A word-for-word copy of the listing is required, and it must contain no pictures.

(Stored data begins)

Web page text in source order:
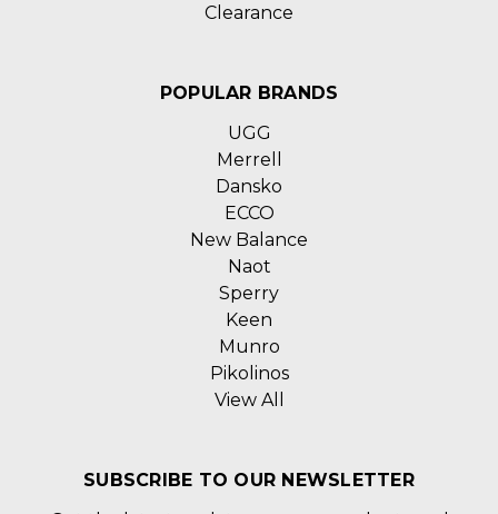
Clearance
POPULAR BRANDS
UGG
Merrell
Dansko
ECCO
New Balance
Naot
Sperry
Keen
Munro
Pikolinos
View All
SUBSCRIBE TO OUR NEWSLETTER
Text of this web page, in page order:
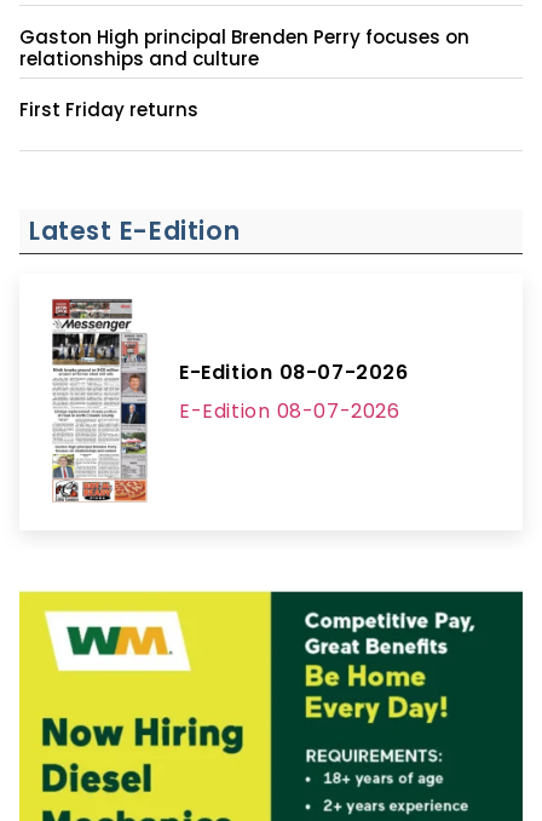
Gaston High principal Brenden Perry focuses on
relationships and culture
First Friday returns
Latest E-Edition
E-Edition 08-07-2026
E-Edition 08-07-2026
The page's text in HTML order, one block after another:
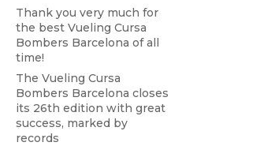
Thank you very much for
the best Vueling Cursa
Bombers Barcelona of all
time!
The Vueling Cursa
Bombers Barcelona closes
its 26th edition with great
success, marked by
records
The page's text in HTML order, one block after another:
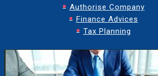
Authorise Company
Finance Advices
Tax Planning
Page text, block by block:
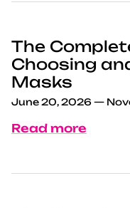
The
Choosing
Masks
June 20, 2026 —
Read more
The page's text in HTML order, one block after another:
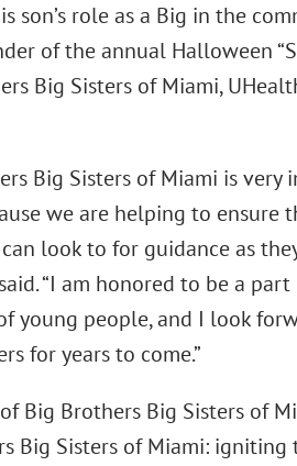
son’s role as a Big in the
of the annual Halloween
Big Sisters of Miami,
Big Sisters of Miami is very
we are helping to ensure
look to for guidance as
“I am honored to be a
young people, and I look
for years to come.”
Big Brothers Big Sisters of
Big Sisters of Miami:
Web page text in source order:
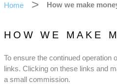
Home How we make
HOW WE MAKE
To ensure the continued operation
links. Clicking on these links and
a small commission.
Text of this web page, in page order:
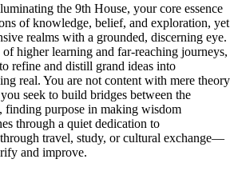
the 9th House, your core essence
of knowledge, belief, and exploration, yet
realms with a grounded, discerning eye.
higher learning and far-reaching journeys,
refine and distill grand ideas into
real. You are not content with mere theory
seek to build bridges between the
finding purpose in making wisdom
through a quiet dedication to
travel, study, or cultural exchange—
and improve.
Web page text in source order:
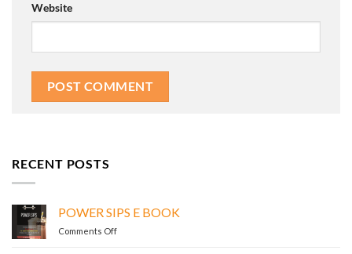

(Stored data ends)

# Response to this exercise:
Web page text in source order:
Clearance
POPULAR BRANDS
UGG
Merrell
Dansko
ECCO
New Balance
Naot
Sperry
Keen
Munro
Pikolinos
View All
SUBSCRIBE TO OUR NEWSLETTER
Text of this web page, in page order:
Gaston High principal Brenden Perry focuses on
relationships and culture
First Friday returns
Latest E-Edition
E-Edition 08-07-2026
E-Edition 08-07-2026
The page's text in HTML order, one block after another:
Thank you very much for
the best Vueling Cursa
Bombers Barcelona of all
time!
The Vueling Cursa
Bombers Barcelona closes
its 26th edition with great
success, marked by
records
The page's text in HTML order, one block after another:
Authorise Company
Finance Advices
Tax Planning
Page text, block by block:
The
Choosing
Masks
June 20, 2026 —
Read more
The page's text in HTML order, one block after another:
son’s role as a Big in the
of the annual Halloween
Big Sisters of Miami,
Big Sisters of Miami is very
we are helping to ensure
look to for guidance as
“I am honored to be a
young people, and I look
for years to come.”
Big Brothers Big Sisters of
Big Sisters of Miami:
Web page text in source order:
Home How we make
HOW WE MAKE
To ensure the continued operation
links. Clicking on these links and
a small commission.
Text of this web page, in page order:
the 9th House, your core essence
of knowledge, belief, and exploration, yet
realms with a grounded, discerning eye.
higher learning and far-reaching journeys,
refine and distill grand ideas into
real. You are not content with mere theory
seek to build bridges between the
finding purpose in making wisdom
through a quiet dedication to
travel, study, or cultural exchange—
and improve.
Web page text in source order:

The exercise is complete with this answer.